The QNX study shows that the robotics industry stands on the threshold of a fundamental software transformation. The question is not whether it will happen — but who will manage it faster and more safely.
The complete study "Inside the Robot: Architecture Benchmark Report 2026" is available on the QNX Software website.
What exactly does physical AI mean and how is it different from regular artificial intelligence?
While "regular" AI works in the digital world — generating text, images, or analyzing data — physical AI directly interacts with the real world through sensors, cameras, motors, and other hardware components. A typical example is a robot that recognizes an obstacle based on camera input and recalculates its movement trajectory in real time. Physical AI requires deterministic behavior because its decisions have immediate physical consequences.
Why are 86% of developers considering changing their operating system but haven't done so yet?
According to the study, the main barriers are concerns about compatibility with existing code, migration costs, and a lack of experience with RTOS platforms. Many teams are also waiting for a clearer market signal or from their suppliers. The arrival of the EU Cyber Resilience Act in 2027 could be a catalyst — once certification requirements tighten, GPOS systems without real-time guarantees may no longer meet the requirements.
How does the QNX study affect ordinary Czech companies that simply purchase robotics?

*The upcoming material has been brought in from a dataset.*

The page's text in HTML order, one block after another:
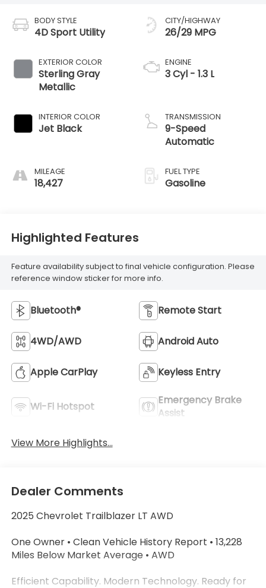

Even companies that don't directly purchase robots should be aware of this trend. Collaborative robots, autonomous carts, and AI-driven production lines are becoming standard in logistics and manufacturing. When choosing a robotics solution supplier, it is wise to ask what operating system their robots run on and whether they meet safety standards ISO 10218 and ISO/SAE 21434. Investing in a properly designed system pays off during audits as well as in incident prevention.